If you are bombarded with fairly intense 3D for an entire 2 hours it is not a good thing. I will tell you this. James Cameron will tell you this. Several rules were broken for THE GREEN HORNET and it is a shame because it is the best conversion project to date. It could have been perfect 3D, rivaling even native 3D.

No, the case is very much open and in fact is 3D is leading the industry. 50 to 70% of box office revenue is 3D and growing ( James Cameron is a well respected editor too - I believe he has a different take.
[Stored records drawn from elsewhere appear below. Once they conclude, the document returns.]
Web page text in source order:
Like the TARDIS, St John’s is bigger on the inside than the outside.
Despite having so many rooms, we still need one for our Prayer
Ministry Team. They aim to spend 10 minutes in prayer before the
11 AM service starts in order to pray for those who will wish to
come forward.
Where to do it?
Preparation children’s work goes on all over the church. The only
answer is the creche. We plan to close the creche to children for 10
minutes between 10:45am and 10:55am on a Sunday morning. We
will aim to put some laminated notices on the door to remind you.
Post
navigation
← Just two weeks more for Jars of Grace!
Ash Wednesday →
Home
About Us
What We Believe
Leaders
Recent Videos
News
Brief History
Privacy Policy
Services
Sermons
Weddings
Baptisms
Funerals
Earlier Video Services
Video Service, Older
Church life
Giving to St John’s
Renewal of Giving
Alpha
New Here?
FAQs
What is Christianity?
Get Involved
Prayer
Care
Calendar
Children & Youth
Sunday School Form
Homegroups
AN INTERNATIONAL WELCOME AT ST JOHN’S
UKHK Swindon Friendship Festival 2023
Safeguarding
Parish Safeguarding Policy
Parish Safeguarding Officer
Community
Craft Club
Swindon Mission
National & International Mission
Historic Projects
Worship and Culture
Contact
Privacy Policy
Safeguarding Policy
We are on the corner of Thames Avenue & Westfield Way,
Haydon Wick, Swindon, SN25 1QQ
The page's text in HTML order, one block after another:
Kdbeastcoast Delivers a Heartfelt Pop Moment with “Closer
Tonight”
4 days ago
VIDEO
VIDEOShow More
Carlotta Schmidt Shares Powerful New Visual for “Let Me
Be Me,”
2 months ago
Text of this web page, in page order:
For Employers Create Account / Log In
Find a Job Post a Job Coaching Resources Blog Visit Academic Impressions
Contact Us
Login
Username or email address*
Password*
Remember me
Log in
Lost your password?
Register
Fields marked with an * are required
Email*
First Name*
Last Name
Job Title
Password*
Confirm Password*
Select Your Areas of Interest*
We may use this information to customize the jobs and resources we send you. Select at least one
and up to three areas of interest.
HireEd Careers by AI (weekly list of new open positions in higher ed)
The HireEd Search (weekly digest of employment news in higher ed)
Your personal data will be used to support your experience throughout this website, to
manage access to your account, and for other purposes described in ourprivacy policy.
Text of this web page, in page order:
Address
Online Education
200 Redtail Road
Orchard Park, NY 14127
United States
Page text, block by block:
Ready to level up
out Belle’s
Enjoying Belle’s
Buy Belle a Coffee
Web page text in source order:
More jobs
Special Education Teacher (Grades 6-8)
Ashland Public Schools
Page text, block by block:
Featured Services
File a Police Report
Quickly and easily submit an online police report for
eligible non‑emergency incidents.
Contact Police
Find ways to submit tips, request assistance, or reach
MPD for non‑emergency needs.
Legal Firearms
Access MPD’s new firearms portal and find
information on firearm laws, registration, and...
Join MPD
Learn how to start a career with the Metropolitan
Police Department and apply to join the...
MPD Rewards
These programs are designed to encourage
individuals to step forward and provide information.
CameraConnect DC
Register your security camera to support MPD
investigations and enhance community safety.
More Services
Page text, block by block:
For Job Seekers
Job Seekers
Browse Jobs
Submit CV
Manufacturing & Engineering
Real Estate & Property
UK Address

Funny CAPTAIN EO was mentioned; that of course is Francis Ford Coppola's 3D effort! He is revisiting 3D again. Scorsese's HUGO CABRET is coming. Herzog's CAVE OF FORGOTTEN DREAMS is simply amazing. I don't have to mention all the other respected filmmakers embracing 3D.

But you know all of this Roger! I applaud your fortitude, but sometimes it takes more to admit your wrong than to stay the course.

So hopefully some of my words will help diffuse the additional fear, uncertainty and doubt that is continually coming from Ebert. I respect the man and his opinions as everyone is entitled to them, but I am steadfast against him on this.

Hopefully the 24 year old blogger he has added to the roster will help him see the error in his ways. Unfortunately the first interview question thrown at him was probably: "What are your views on S3D?"

Oh well.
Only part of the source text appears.